Fig. 3. DG-8 competition assays in A549 cell lysates.

(A to C) To investigate whether top DG compounds shared the same target as DG-8, A549 protein lysates (30 μg) were incubated with DG compounds (0.5 to 50 μM) for 30 min and then with DG-8 (5 μM) for 30 min. Samples were then run on an SDS-PAGE gel, and DG-8 fluorescence was measured using a Gel Doc EZ Gel Documentation System with UV tray. Both DG-4 and DG-5 outcompeted DG-8 for binding at low micromolar concentrations, whereas DG-7 was much less potent. (D to G) Established TrxR1 inhibitors TRi-1, TRi-2, TRi-3, and auranofin were assessed in the DG-8 competition assay. TRi-3 is highly similar to our lead series of compounds and has a 4,5-dichloropyridazinone group, suggesting that it could have the same molecular target(s) as our top compounds. TRi-1 and auranofin inhibit TrxR1 through binding to its Sec residue, whereas TRi-2 is thought to function by a non-Sec binding mechanism. Hence, TRi-1, TRi-3, and auranofin could all compete with DG-8, suggesting that this band may correspond to the 55-kDa selenoprotein TrxR1 by covalently reacting with its Sec residue. (H and I) Two popular STAT3 inhibitors Stattic and BP1-102 were assessed for DG-8 competition.

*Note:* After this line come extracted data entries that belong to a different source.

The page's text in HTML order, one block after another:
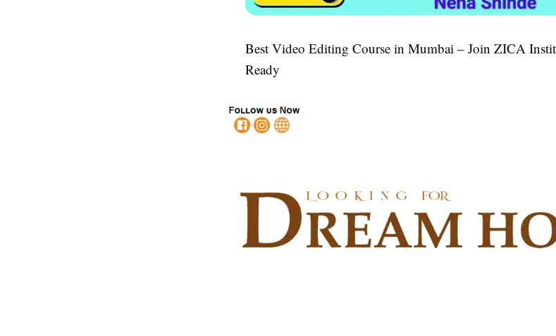
Best Video Editing Course in Mumbai – Join ZICA
Ready
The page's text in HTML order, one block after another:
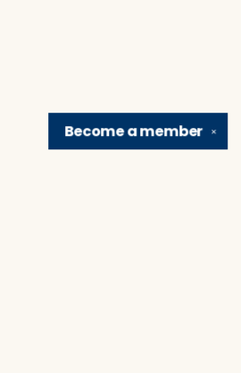
✕
Become amember
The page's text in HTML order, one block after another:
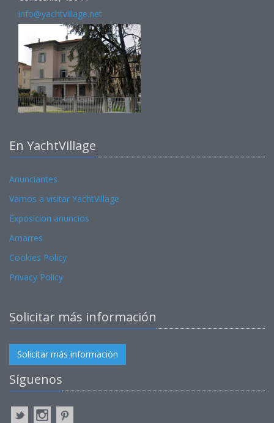
info@yachtvillage.net
En YachtVillage
Anunciantes
Vamos a visitar YachtVillage
Exposicion anuncios
Amarres
Cookies Policy
Privacy Policy
Solicitar más información
Solicitar más información
Síguenos
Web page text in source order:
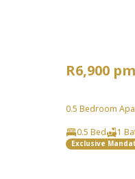
R6,900 pm
0.5 Bedroom
0.5 Bed
1
Exclusive
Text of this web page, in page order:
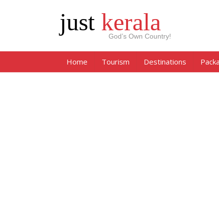
just kerala
God’s Own Country!
Home Tourism Destinations
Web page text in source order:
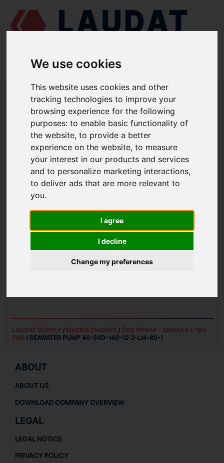
We use cookies
This website uses cookies and other
tracking technologies to improve your
browsing experience for the following
purposes:to enable basic functionality of
the website,to provide a better
experience on the website,to measure
your interest in our products and services
and to personalize marketing interactions,
to deliver ads that are more relevant to
you.
I agree
I decline
Change my preferences
LAUDAT SUPPLY/MARINE ENGINES/ČKD PRAHA - SKODA 6 L 160
/ SEAWATER PUMP 40-SVD-140-12-2-LM-80-1
LAUDAT SUPPLY
ČKD PRAHA - SKODA
6 L 160 PNS
SEAWATER PUMP GROUP
SEAWATER PUMP
PART NUMBER: 40-SVD-140-12-2-LM-
80-1
LAUDAT SUPPLY/ MARINE ENGINES / ČKD PRAHA - SKODA 6 L 160
PNS / SEAWATER PUMP 40-SVD-140-12-2-LM-80-1
ABOUT
ABOUT US
DOWNLOAD COMPANY OVERVIEW
LEGAL
LEGAL NOTICE
PRIVACY POLICY
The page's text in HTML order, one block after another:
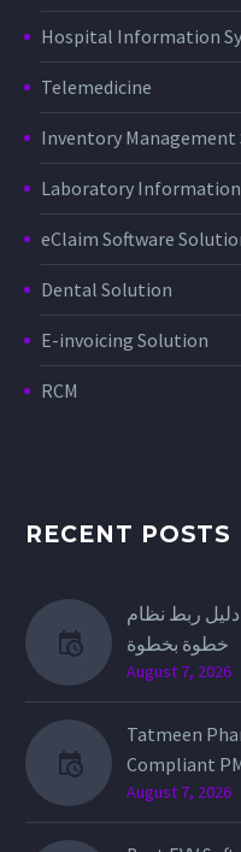
Hospital Information
Telemedicine
Inventory Management
Laboratory Information
eClaim Software
Dental Solution
E-invoicing Solution
RCM
RECENT POSTS
دليل ربط نظام RCM مع منصة نفيس (NPHIES)
خطوة بخطوة
August 7, 2026
Tatmeen
Compliant
August 7, 2026
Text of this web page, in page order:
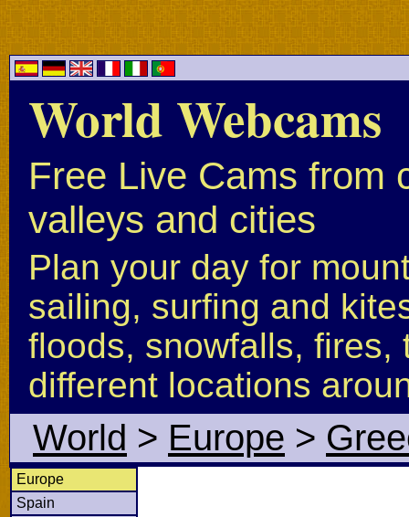
World Webcams
Free Live Cams from
valleys and cities
Plan your day for
sailing, surfing and
floods, snowfalls, fires,
different locations
World > Europe >
Europe
Spain
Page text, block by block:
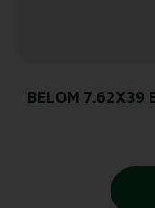
BELOM 7.62X39
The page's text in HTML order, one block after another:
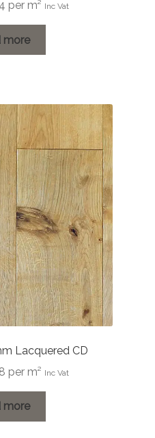
Price
£1.20
through
per m² Inc Vat
more
Lacquered CD
Price
£1.20
through
per m² Inc Vat
more
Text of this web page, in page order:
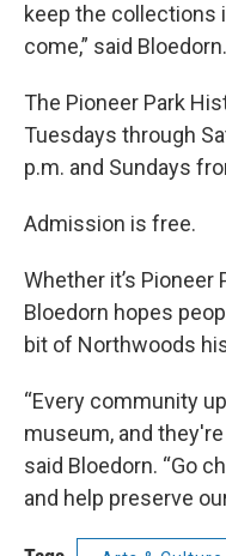
keep the collections
come,” said Bloedorn.
The Pioneer Park
Tuesdays through
p.m. and Sundays
Admission is free.
Whether it’s Pioneer
Bloedorn hopes
bit of Northwoods
“Every community
museum, and
said Bloedorn. “Go
and help preserve
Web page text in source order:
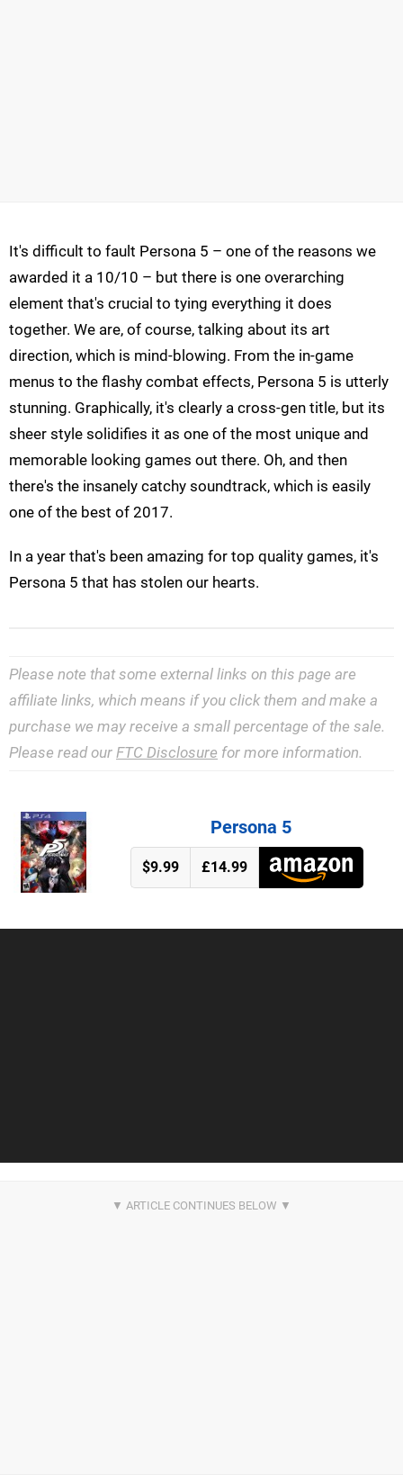
It's difficult to fault Persona 5 – one of the reasons we
awarded it a 10/10 – but there is one overarching
element that's crucial to tying everything it does
together. We are, of course, talking about its art
direction, which is mind-blowing. From the in-game
menus to the flashy combat effects, Persona 5 is utterly
stunning. Graphically, it's clearly a cross-gen title, but its
sheer style solidifies it as one of the most unique and
memorable looking games out there. Oh, and then
there's the insanely catchy soundtrack, which is easily
one of the best of 2017.
In a year that's been amazing for top quality games, it's
Persona 5 that has stolen our hearts.
Please note that some external links on this page are
affiliate links, which means if you click them and make a
purchase we may receive a small percentage of the sale.
Please read our FTC Disclosure for more information.
Persona 5
$9.99 £14.99
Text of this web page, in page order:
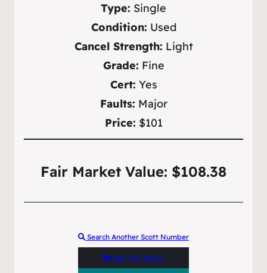
Type: Single
Condition: Used
Cancel Strength: Light
Grade: Fine
Cert: Yes
Faults: Major
Price: $101
Fair Market Value: $108.38
Search Another Scott Number
Buy This Stamp
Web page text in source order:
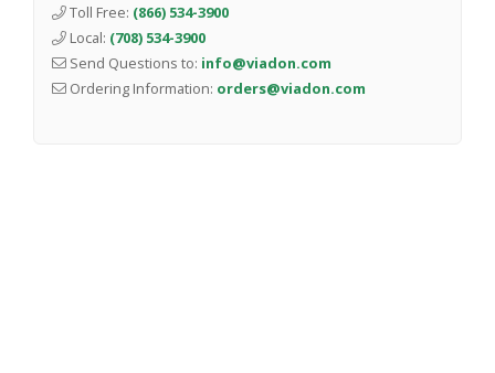
Toll Free: (866) 534-3900
Local: (708) 534-3900
Send Questions to: info@viadon.com
Ordering Information: orders@viadon.com
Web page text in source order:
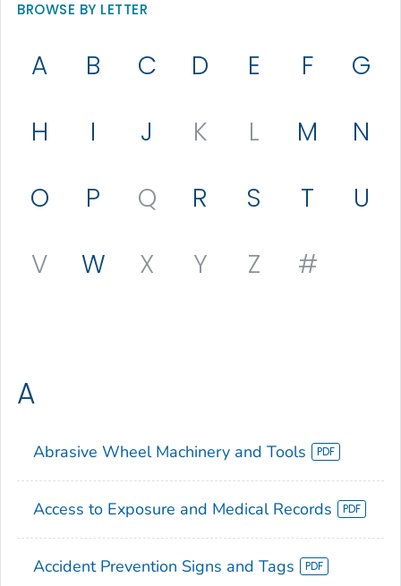
BROWSE BY LETTER
A B C D E F
G
H
I J K L M
N
O
P Q R S T
U
V
W X Y Z #
A
Abrasive Wheel Machinery and Tools
Access to Exposure and Medical Records
Accident Prevention Signs and Tags
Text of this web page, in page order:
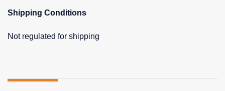
Shipping Conditions
Not regulated for shipping
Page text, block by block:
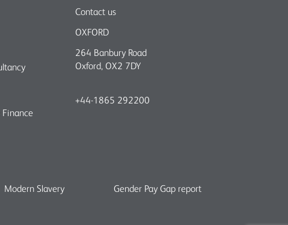
Contact us
OXFORD
264 Banbury Road
Oxford, OX2 7DY
+44-1865 292200
Modern Slavery Gender Pay Gap report

While both Stattic and BP1-102 claim to be direct binders of STAT3 protein in cells, Stattic showed competition with DG-8, indicating that it may share some common STAT3 inhibitory effects as our top DG compounds. BP1-102 was not able to compete with DG-8 for binding to the ~55-kDa band. All SDS-PAGE gels were run under reducing conditions, and the fluorescence of the dye front was used to ensure regular loading.